At our very first orientation meeting, I spotted a poster on the way to tour Burton Memorial Tower: “Bells on the brain? Take Carillon 150. Play the U-M bell towers!”
The University of Michigan has two carillons out of only 600 in the world, one in the middle of Central Campus in Burton Tower and one in the Ann & Robert H. Lurie Tower on North Campus. And heck yeah, I wanted to play them.
The other students – a mix of about 20 graduate and undergraduate students – weren’t just music majors. They were studying everything from engineering and public health to community action and social change. We all had some kind of music training or background before signing up for carillon.
All the years of piano lessons and band had set me up for this opportunity, but the carillon required learning new techniques, like coordinating hands and feet, and setting aside time to experiment with new sounds and strengthen new skills.
Once I started spending time in the carillon practice rooms, I realized I had forgotten what it was like to learn something new – to have a beginner’s mind. It was fun. It was humbling and frustrating at times. It was also unexpectedly restorative.
Taking that first leap into the carillon class gave me the courage to try several other seemingly risky classes. I joined a team of mechanical engineering and design science students in a class in which we had to take a physical product from idea to prototype to verification through a series of analytical design processes. It was a crash course in engineering analysis and creativity and also design, psychology, marketing and economics. I learned quantitative methods for idea generation and selection, evaluating designs and anticipating failure modes in designs. In the process of applying those models to my team’s project, I gained new frameworks for thinking about how to create stories and news products.
I took a course where I learned about electronic health records systems and public health records, and the issues surrounding deployment and development of health technology. I have a new appreciation for the planning that goes into software rollouts, launches and upgrades having heard from professionals who manage technology that provides critical care for human beings.
By the time winter semester started, I was ready for more challenges. Someone recommended a course that was an introduction to rocket science.
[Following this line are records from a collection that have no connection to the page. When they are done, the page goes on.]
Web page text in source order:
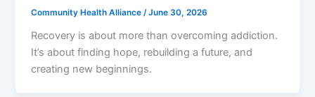
Community Health Alliance/June 30, 2026
Recovery is about more than overcoming addiction.
It’s about finding hope, rebuilding a future, and
creating new beginnings.
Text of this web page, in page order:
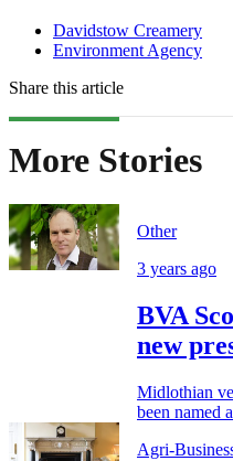
Davidstow Creamery
Environment Agency
Share this article
More Stories
Other
3 years ago
BVA
new
Midlothian
been named
Agri-

That’s right, rocket science! Rocket Science might seem like an unusual choice for a journalist, but its language permeates the way our technology –oriented culture describes product development and innovation work: moonshots, launches, missions. And it encapsulated everything that I aimed for as a Fellow – to stretch and reach for new discoveries. To understand more fully why journalism is the work I had devoted my career to, to embrace others who are on the same mission and lift them up, too.
Oh, yeah, and to have a little fun.
The time in practice rooms, in classes, and with other Fellows and my family helped me start letting go of old patterns and routines. Learning a new instrument – or new technology – or taking on a new role requires practicing, stretching into a new repertoire and strengthening new skills.
Now that our time together in Michigan has ended, I think I’ve found the secret equation to the fellowship. It isn’t really about any one class or the specifics of the study plan. It’s about escaping the atmospheric distortion of the day-to-day journalism grind so you can see in different ways and explore new possibilities with a little less gravity. I’m excited to keep exploring – to let go and see what happens.
Sharilyn Hufford ‘19 is Deputy Editor, Platforms, for The New York Times.